# DATA EXCERPTS
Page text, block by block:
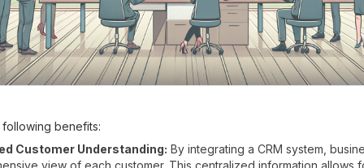
benefits:
Customer Understanding: By integrating a CRM system,
view of each customer. This centralized information allows
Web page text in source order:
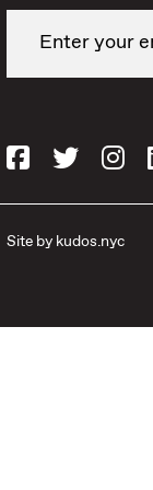
Site by kudos.nyc
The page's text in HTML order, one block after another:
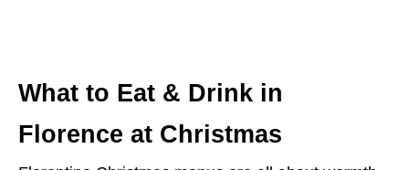
What to Eat & Drink in
Florence at Christmas
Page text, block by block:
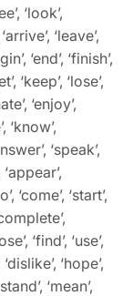
‘look’,
‘leave’,
‘end’, ‘finish’,
‘keep’, ‘lose’,
‘enjoy’,
‘know’,
‘speak’,
‘appear’,
‘come’, ‘start’,
‘find’, ‘use’,
‘dislike’, ‘hope’,
‘mean’,
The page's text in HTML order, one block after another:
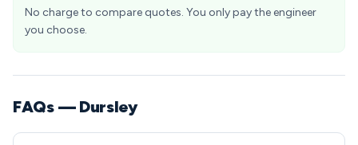
No charge to compare quotes. You only pay the engineer
you choose.
FAQs — Dursley
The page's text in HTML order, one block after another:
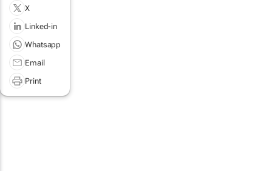
X
Linked-in
Whatsapp
Email
Print
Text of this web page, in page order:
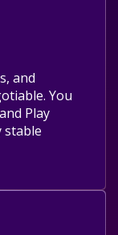
and
You
Play
stable
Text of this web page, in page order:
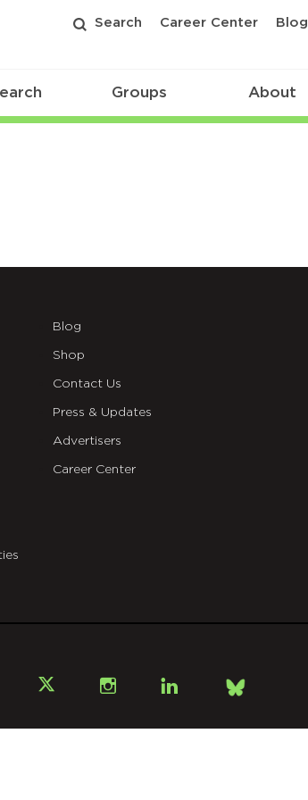
Search Career Center Blog
Groups About
Blog
Shop
Contact Us
Press & Updates
Advertisers
Career Center
Facebook InstagramLinkedIn
Bsky
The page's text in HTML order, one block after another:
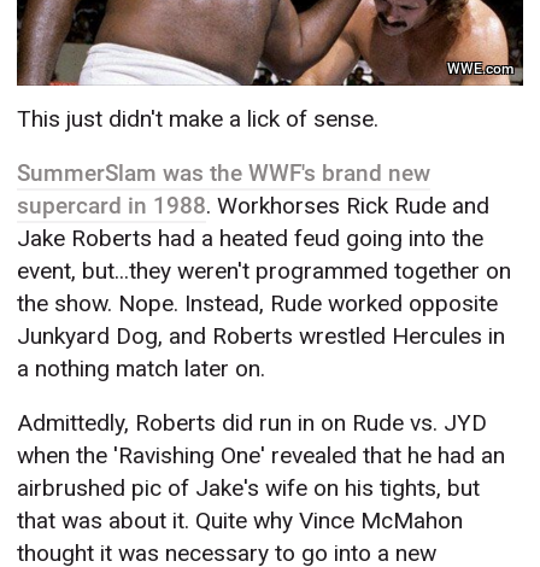
WWE.com
This just didn't make a lick of sense.
SummerSlam was the WWF's brand new
supercard in 1988. Workhorses Rick Rude and
Jake Roberts had a heated feud going into the
event, but...they weren't programmed together on
the show. Nope. Instead, Rude worked opposite
Junkyard Dog, and Roberts wrestled Hercules in
a nothing match later on.
Admittedly, Roberts did run in on Rude vs. JYD
when the 'Ravishing One' revealed that he had an
airbrushed pic of Jake's wife on his tights, but
that was about it. Quite why Vince McMahon
thought it was necessary to go into a new
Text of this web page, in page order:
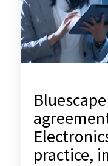
practice,
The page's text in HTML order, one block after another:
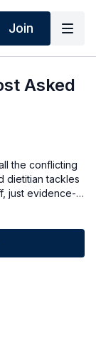
Join
Asked
the conflicting
dietitian tackles
just evidence-
it's
creatine

# WHAT IS REQUIRED
Only the pictures are to be dropped; all other material above must be repeated exactly.

# FINISHED TASK
Page text, block by block:
benefits:
Customer Understanding: By integrating a CRM system,
view of each customer. This centralized information allows
Web page text in source order:
Site by kudos.nyc
The page's text in HTML order, one block after another:
What to Eat & Drink in
Florence at Christmas
Page text, block by block:
‘look’,
‘leave’,
‘end’, ‘finish’,
‘keep’, ‘lose’,
‘enjoy’,
‘know’,
‘speak’,
‘appear’,
‘come’, ‘start’,
‘find’, ‘use’,
‘dislike’, ‘hope’,
‘mean’,
The page's text in HTML order, one block after another:
No charge to compare quotes. You only pay the engineer
you choose.
FAQs — Dursley
The page's text in HTML order, one block after another:
X
Linked-in
Whatsapp
Email
Print
Text of this web page, in page order:
and
You
Play
stable
Text of this web page, in page order:
Search Career Center Blog
Groups About
Blog
Shop
Contact Us
Press & Updates
Advertisers
Career Center
Facebook InstagramLinkedIn
Bsky
The page's text in HTML order, one block after another:
WWE.com
This just didn't make a lick of sense.
SummerSlam was the WWF's brand new
supercard in 1988. Workhorses Rick Rude and
Jake Roberts had a heated feud going into the
event, but...they weren't programmed together on
the show. Nope. Instead, Rude worked opposite
Junkyard Dog, and Roberts wrestled Hercules in
a nothing match later on.
Admittedly, Roberts did run in on Rude vs. JYD
when the 'Ravishing One' revealed that he had an
airbrushed pic of Jake's wife on his tights, but
that was about it. Quite why Vince McMahon
thought it was necessary to go into a new
Text of this web page, in page order:
practice,
The page's text in HTML order, one block after another:
Join
Asked
the conflicting
dietitian tackles
just evidence-
it's
creatine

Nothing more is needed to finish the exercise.